Beğenilmek uğruna, Allah’a isyan ettiğimiz oluyor mu?

İhlasın özü bir işi Allah rızası için yapmaktır. İnsanın duyguları çeşitli olduğu için beklentileri de çeşitlidir. Belki onlarca beklentisini bir kenara iterek yalnız ve yalnız Allah rızası için ibadet edecek.

Allah’a kul olmak isteyen Müslüman, şartlar ne olursa olsun Allah’a itaat edecektir. Yapması gereken işin gelir-giderini, zarar-faydasını hesap etmeyecek, “Allah böyle emretti, ben de böyle yapacağım! Gerisi ne olursa olsun.” diyecektir. İşte böyle düşünülürse, her Müslüman bulunduğu yerde tuba ağacı olur. Meyveleriyle, yani Allah için attığı her adımla bulunduğu ortamda herkese örnek olur, İslamiyet’i sevdirir. İslamiyet’e ayna tutabilmek ve İslam’ı temsil edebilmek en yüce mertebedir.

Zerre kadar ihlaslı amel, batmanlarla ihlassız amelden üstündür. Fethullah Gülen Hocamın buyurduğu gibi; “Amel bir cesetse, ihlas onun ruhudur.” Yani ihlasla yapılmayan amelin bir kıymeti yoktur…

İhlasla yapılan her iş devam eder, bereketli olur. Bu şuurla çalışan insan yorgunluk, bıkkınlık hissetmez. Hissetse de o badireleri atlatır. Çevresindekilere küsmez, beklentilerini sıfırlar ve kendini reklam etme sevdasına düşmez. Şimdiye kadar pek çok kişiyle müşterek çalışmalarım oldu. Münakaşa ve ihtilaflara en çok sebebiyet verenlerin, kendini göstermek sevdasına düşenlerin sivrilmeleri olduğunu gördüm. Bir arkadaşa, “Şu işi şöyle yapsan daha iyi olur.” dediğimizde bile canı sıkılıyor, “Ben biliyorum!” diyor. Çünkü insanda kendini beğendirme, üstün olduğunu gösterme, insanları yönetme duygusu vardır. Belki uzun tecrübelerin ve kemalatın sonunda bu halden vazgeçebilir…
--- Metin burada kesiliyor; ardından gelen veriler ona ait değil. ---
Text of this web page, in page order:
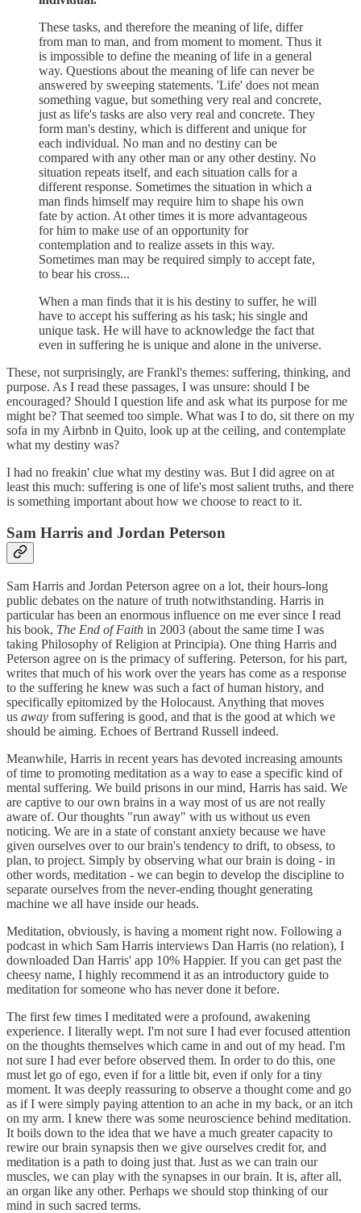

İnsanların ekserisi beğenilmek ister. Bunun için herkesin hoşuna gidecek şeyler yaparlar. Mesela modaya uyup kendini halka beğendirmeye uğraşır. Halk, Hakk’a isyan etmişse, o da bu isyana katılır. Hem Allah der, hem de beğenilmek uğruna Allah’a isyan eder. O’nun emirlerini dinlemez, cemiyetin isteklerine ayak uydurmaya çalışır. Çoğu kere evler, halkın istediği gibi döşenir. Komşuda, akrabada olan eşyalara imrenilir. İhtiyaç olanı değil, süs eşyasını almak için olur olmaz borçlara girilir. Bazen din feda edilir; karşılığında mal-mülk alınır. Bunun tek sebebi, kendini beğendirmektir…

Sokaklar, kendini beğendirmek isteyen insanlarla doludur… Kıymetsiz kişilere, kendimizi beğendirmek isteriz. Takdir ve tebriklerinden memnun oluruz. Alkışlarını en büyük hediye olarak kabul ederiz. Başkalarının onayını alınca, dünyalar bizim olur. Fakat “Allah bu halime ne diyor, Allah bu halimden memnun mu?” Bunu çok kere düşünmeyiz…

Şimdi şu yaşımda düşünüyorum da; 80 senelik ömrümde Allah için bir şey yaptımsa o bana yeter. Yapmadımsa, kimi memnun etmeye uğraştıysam onu da memnun edemeden ahirete gideceğim… Çünkü mesele çok net; Peygamber Efendimiz (sas) buyurmuş ki: “Ameller (başka değil) ancak niyetlere göredir; herkesin niyeti ne ise eline geçecek odur.”